The Supervisory Board of the European Central Bank (ECB) meets unscheduled to discuss vulnerabilities in the European banking sector. The reason for the conversation is the increasing nervousness in the financial sector after the bankruptcy of two American banks.
Last week, Silicon Valley Bank (SVB) and Signature Bank went bankrupt. Yesterday the First Republic Bank was propped up with $ 30 billion by a number of large American banks. There were also great concerns among investors about the Swiss Credit Suisse.
According to a spokesperson, the meeting is intended to exchange ideas and to keep each other informed of recent developments. The financial health of banks in the euro zone will probably also be discussed, as will the possible risk that a bank run could occur here, as with the US SVB. Ad hoc meetings of this kind take place more often at the ECB.
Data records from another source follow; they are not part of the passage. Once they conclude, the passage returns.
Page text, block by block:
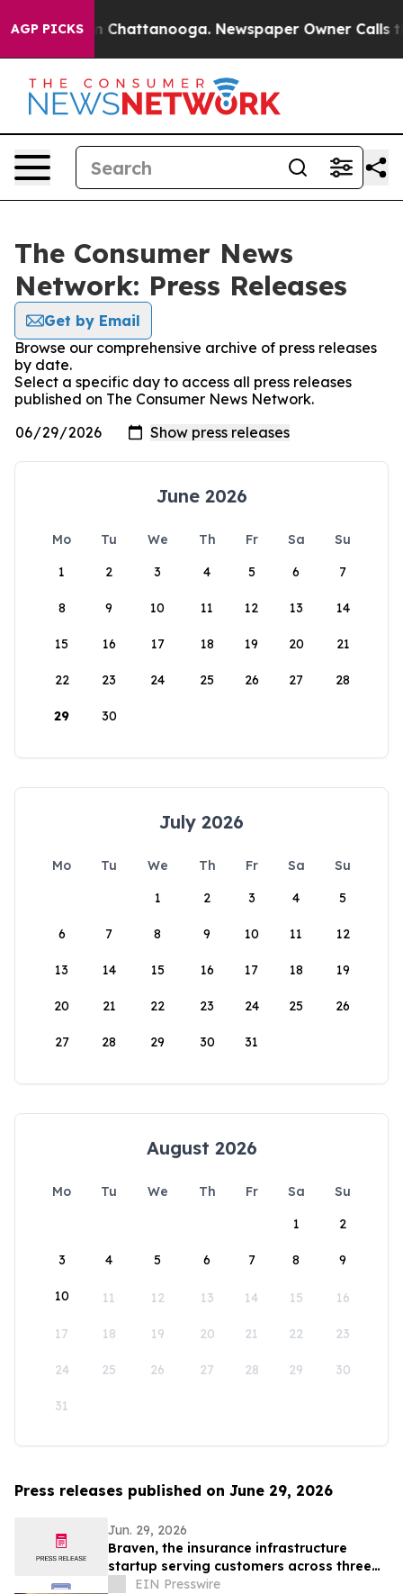
AGP PICKS
Chaos in Chattanooga. Newspaper Owner Calls the
The Consumer News
Network: Press Releases
Get by Email
Browse our comprehensive archive of press releases
by date.
Select a specific day to access all press releases
published on The Consumer News Network.
June 2026
Mo Tu We Th Fr Sa
Su
1
2 3 4 5 6 7
8 9 10 11 12 13 14
15 16 17 18 19 20 21
22 23 24 25 26 27 28
29 30
July 2026
Mo Tu We Th Fr Sa
Su
1
2 3 4 5
6 7 8 9 10 11 12
13 14 15 16 17 18 19
20 21 22 23 24 25 26
27 28 29 30 31
August 2026
Mo Tu We Th Fr Sa
Su
1
2
3 4 5 6 7 8 9
10 11 12 13 14 15 16
17 18 19 20 21 22 23
24 25 26 27 28 29 30
31
Press releases published on June 29, 2026
Jun. 29, 2026
Braven, the insurance infrastructure
startup serving customers across three
continents, raises $4.6M Seed round
EIN Presswire
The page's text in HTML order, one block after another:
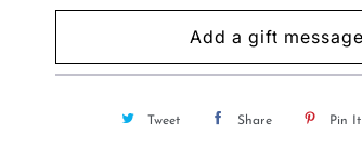
Tweet Share Pin It
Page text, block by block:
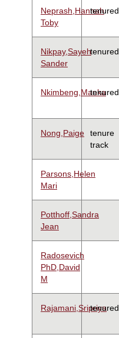
Neprash,Hannah
Toby
tenured
Nikpay,Sayeh
Sander
tenured
Nkimbeng,Manka
tenured
Nong,Paige
tenure
track
Parsons,Helen
Mari
Potthoff,Sandra
Jean
Radosevich
PhD,David
M
Rajamani,Sripriya
tenured
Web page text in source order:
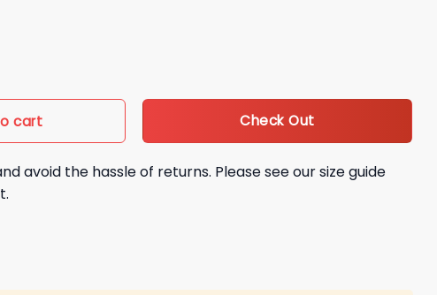
Belp Out Shirt quantity
cart Check Out
avoid the hassle of returns. Please see our size guide
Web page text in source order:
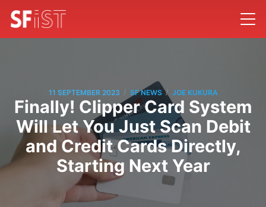
11 SEPTEMBER 2023 / SF NEWS / JOE KUKURA
Finally! Clipper Card System
Will Let You Just Scan Debit
and Credit Cards Directly,
Starting Next Year
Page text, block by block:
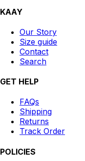
KAAY
Our Story
Size guide
Contact
Search
GET HELP
FAQs
Shipping
Returns
Track Order
POLICIES
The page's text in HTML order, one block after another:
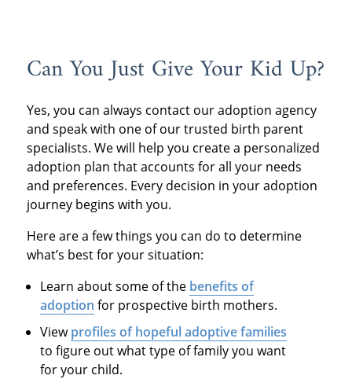
Can You Just Give Your Kid Up?
Yes, you can always contact our adoption agency
and speak with one of our trusted birth parent
specialists. We will help you create a personalized
adoption plan that accounts for all your needs
and preferences. Every decision in your adoption
journey begins with you.
Here are a few things you can do to determine
what’s best for your situation:
Learn about some of the benefits of
adoption for prospective birth mothers.
Viewprofiles of hopeful adoptive families
to figure out what type of family you want
for your child.
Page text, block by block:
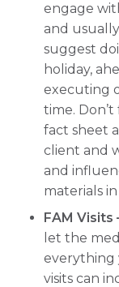
engage
and
suggest
holiday,
executing
time.
fact sheet
client and
and
materials
FAM Visits
let the
everything
visits can
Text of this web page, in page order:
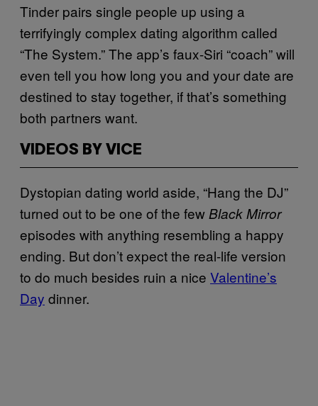
Tinder pairs single people up using a
terrifyingly complex dating algorithm called
“The System.” The app’s faux-Siri “coach” will
even tell you how long you and your date are
destined to stay together, if that’s something
both partners want.
VIDEOS BY VICE
Dystopian dating world aside, “Hang the DJ”
turned out to be one of the few Black Mirror
episodes with anything resembling a happy
ending. But don’t expect the real-life version
to do much besides ruin a nice Valentine’s
Day dinner.
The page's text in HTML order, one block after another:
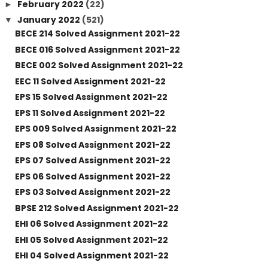
► February 2022 (22)
▼ January 2022 (521)
BECE 214 Solved Assignment 2021-22
BECE 016 Solved Assignment 2021-22
BECE 002 Solved Assignment 2021-22
EEC 11 Solved Assignment 2021-22
EPS 15 Solved Assignment 2021-22
EPS 11 Solved Assignment 2021-22
EPS 009 Solved Assignment 2021-22
EPS 08 Solved Assignment 2021-22
EPS 07 Solved Assignment 2021-22
EPS 06 Solved Assignment 2021-22
EPS 03 Solved Assignment 2021-22
BPSE 212 Solved Assignment 2021-22
EHI 06 Solved Assignment 2021-22
EHI 05 Solved Assignment 2021-22
EHI 04 Solved Assignment 2021-22
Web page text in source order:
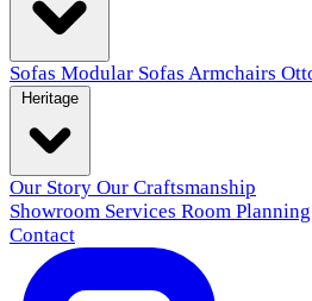
Sofas Modular Sofas Armchairs
Our Story Our Craftsmanship
Showroom Services Room Planning
Contact
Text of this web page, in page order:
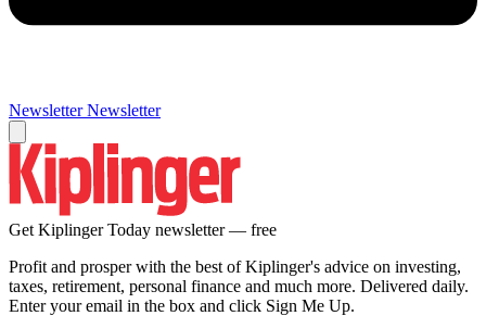
Newsletter Newsletter
Get Kiplinger Today newsletter — free
Profit and prosper with the best of Kiplinger's advice on investing,
taxes, retirement, personal finance and much more. Delivered daily.
Enter your email in the box and click Sign Me Up.
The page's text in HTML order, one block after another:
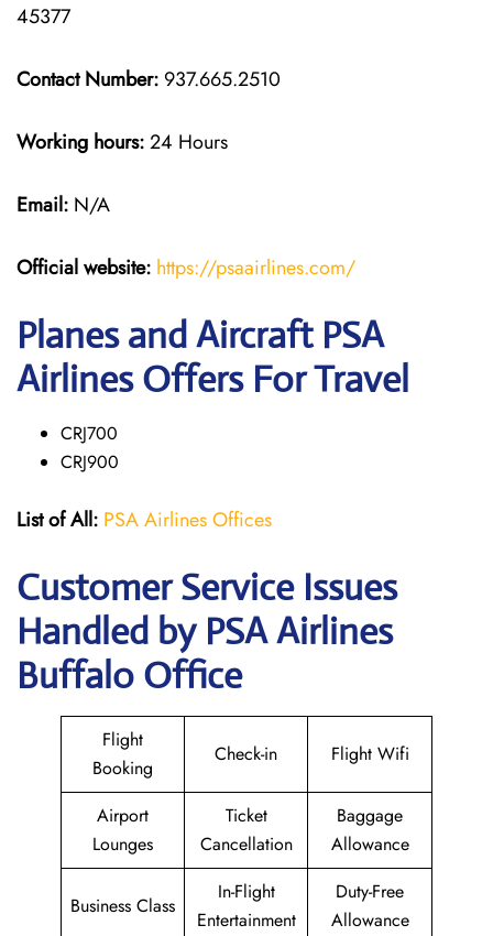
45377
Contact Number: 937.665.2510
Working hours:24 Hours
Email: N/A
Official website: https://psaairlines.com/
Planes and Aircraft PSA
Airlines Offers For Travel
CRJ700
CRJ900
List of All: PSA Airlines Offices
Customer Service Issues
Handled by PSA Airlines
Buffalo Office
Flight
Booking
Check-in Flight Wifi
Airport
Lounges
Ticket
Cancellation
Baggage
Allowance
Business Class
In-Flight
Entertainment
Duty-Free
Allowance
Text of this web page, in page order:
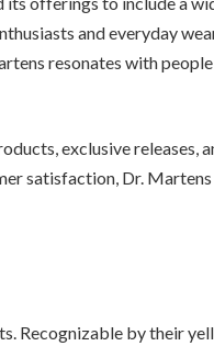
and everyday
resonates with people
exclusive releases,
satisfaction, Dr.
Recognizable by their
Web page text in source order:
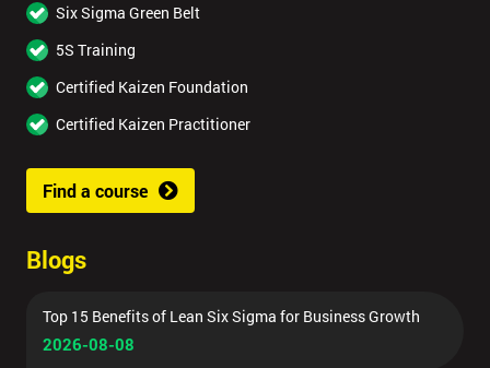
Six Sigma Green Belt
5S Training
Certified Kaizen Foundation
Certified Kaizen Practitioner
Find a course
Blogs
Top 15 Benefits of Lean Six Sigma for Business Growth
2026-08-08
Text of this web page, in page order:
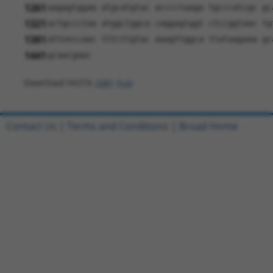
1261 aagagtggaa atgcatgtac acccctaaga tgcccatcgc
actgccctaa atggctggca caggagtggt
1381 attnnccaac tttcttgtac aaagttggca ttataagaaa
1441
Contact Us Terms and Conditions Broad Home
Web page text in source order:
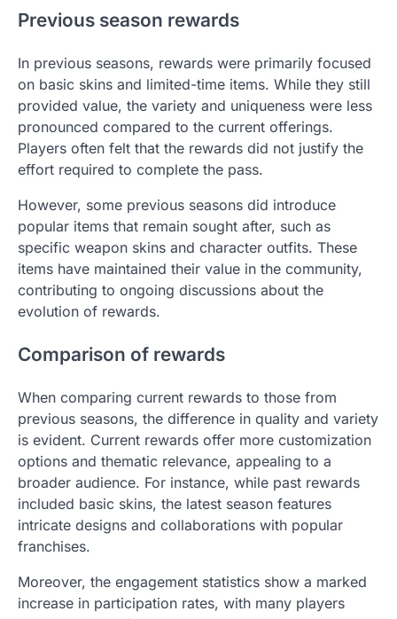
Previous season rewards
In previous seasons, rewards were primarily focused
on basic skins and limited-time items. While they still
provided value, the variety and uniqueness were less
pronounced compared to the current offerings.
Players often felt that the rewards did not justify the
effort required to complete the pass.
However, some previous seasons did introduce
popular items that remain sought after, such as
specific weapon skins and character outfits. These
items have maintained their value in the community,
contributing to ongoing discussions about the
evolution of rewards.
Comparison of rewards
When comparing current rewards to those from
previous seasons, the difference in quality and variety
is evident. Current rewards offer more customization
options and thematic relevance, appealing to a
broader audience. For instance, while past rewards
included basic skins, the latest season features
intricate designs and collaborations with popular
franchises.
Moreover, the engagement statistics show a marked
increase in participation rates, with many players
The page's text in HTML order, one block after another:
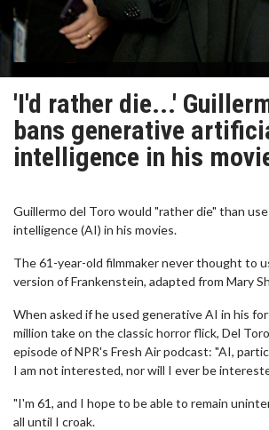
'I'd rather die...'
bans generative
intelligence in his
Guillermo del Toro would "rather die" than
intelligence (AI) in his movies.
The 61-year-old filmmaker never thought to
version of Frankenstein, adapted from Mary
When asked if he used generative AI in his
million take on the classic horror flick, Del
episode of NPR's Fresh Air podcast: "AI,
I am not interested, nor will I ever be
"I'm 61, and I hope to be able to remain
all until I croak.
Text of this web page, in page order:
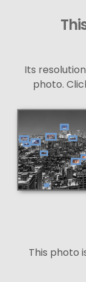
Its
photo.
This photo
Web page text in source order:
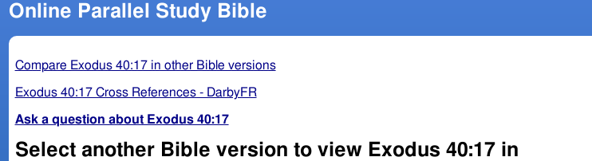
Online Parallel Study Bible
Compare Exodus 40:17 in other Bible versions
Exodus 40:17 Cross References - DarbyFR
Ask a question about Exodus 40:17
Select another Bible version to view Exodus 40:17 in
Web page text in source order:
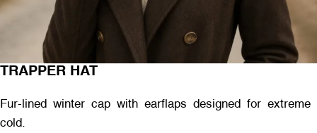
TRAPPER HAT
Fur-lined winter cap with earflaps designed for extreme
cold.
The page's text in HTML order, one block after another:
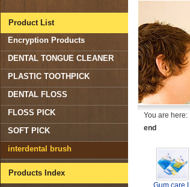
Product List
Encryption Products
DENTAL TONGUE CLEANER
PLASTIC TOOTHPICK
DENTAL FLOSS
FLOSS PICK
SOFT PICK
interdental brush
Products Index
You are here:
end
Gum care
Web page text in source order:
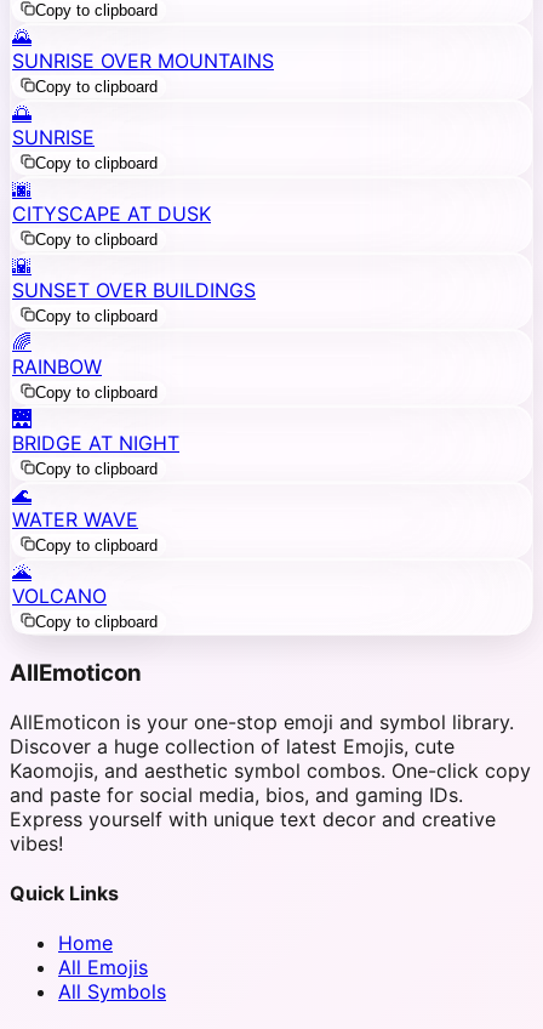
Copy to clipboard
🌄
SUNRISE OVER MOUNTAINS
Copy to clipboard
🌅
SUNRISE
Copy to clipboard
🌆
CITYSCAPE AT DUSK
Copy to clipboard
🌇
SUNSET OVER BUILDINGS
Copy to clipboard
🌈
RAINBOW
Copy to clipboard
🌉
BRIDGE AT NIGHT
Copy to clipboard
🌊
WATER WAVE
Copy to clipboard
🌋
VOLCANO
Copy to clipboard
AllEmoticon
AllEmoticon is your one-stop emoji and symbol library.
Discover a huge collection of latest Emojis, cute
Kaomojis, and aesthetic symbol combos. One-click copy
and paste for social media, bios, and gaming IDs.
Express yourself with unique text decor and creative
vibes!
Quick Links
Home
All Emojis
All Symbols
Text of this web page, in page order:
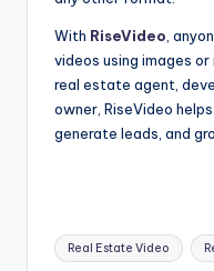
With RiseVideo ,
videos using images
real estate agent,
owner, RiseVideo
generate leads, and
Tags:
Real Estate Video
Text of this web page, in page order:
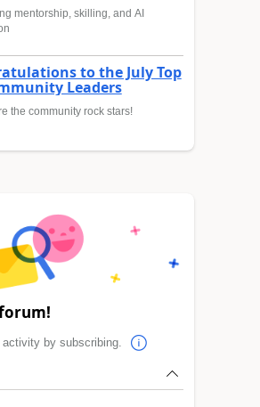
mentorship, skilling, and AI
to the July Top
Leaders
the community rock stars!
by subscribing.
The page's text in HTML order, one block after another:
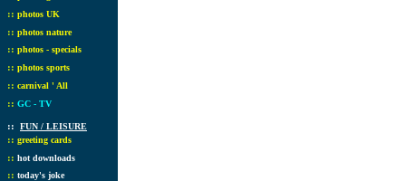
:: photos UK
:: photos nature
:: photos - specials
:: photos sports
:: carnival ' All
:: GC - TV
:: FUN / LEISURE
:: greeting cards
:: hot downloads
:: today's joke
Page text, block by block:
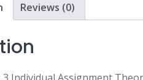
Reviews (0)
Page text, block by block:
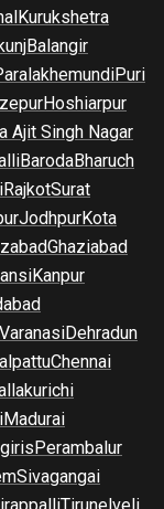
Kurukshetra
Balangir
Puri
Hoshiarpur
Ajit Singh Nagar
BarodaBharuch
RajkotSurat
JodhpurKota
Ghaziabad
Kanpur
VaranasiDehradun
Chennai
Madurai
Perambalur
Sivagangai
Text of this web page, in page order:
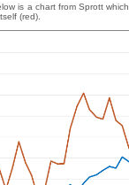
is a chart from Sprott
(red).
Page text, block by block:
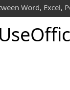
Word, Excel,
Use
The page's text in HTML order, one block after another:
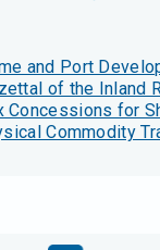
and Port
of the Inland
Concessions for
Commodity
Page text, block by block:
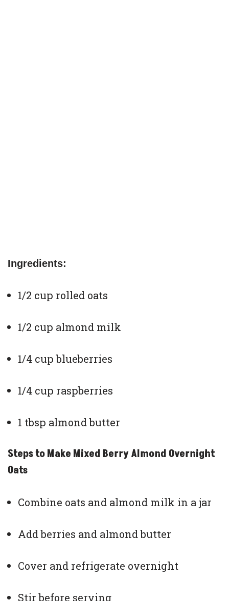
Ingredients:
1/2 cup rolled oats
1/2 cup almond milk
1/4 cup blueberries
1/4 cup raspberries
1 tbsp almond butter
Steps to Make Mixed Berry Almond Overnight
Oats
Combine oats and almond milk in a jar
Add berries and almond butter
Cover and refrigerate overnight
Stir before serving
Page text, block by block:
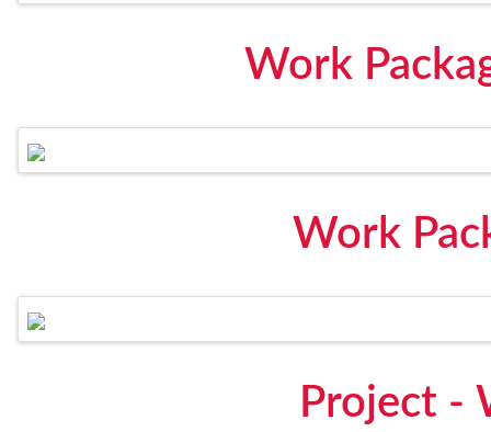
Work
Work
Project -

ECB President Christine Lagarde underlined yesterday that the European banking sector is ‘shock resistant’, but that the central bank is closely monitoring the situation. At a meeting with finance ministers in Brussels, her colleague Luis de Guindos, vice president at the central bank, reportedly did not want to rule out the possibility that some lenders in Europe are at risk now that interest rates are rising sharply.
Nevertheless, the ECB raised interest rates in the euro zone by another half a percentage point, more or less according to plan, on Thursday. This means that policymakers in Frankfurt have not been unsettled by all the unrest. “We have to do our job,” Lagarde said afterwards. The ECB, she says, will “not back down” when it comes to fighting inflation.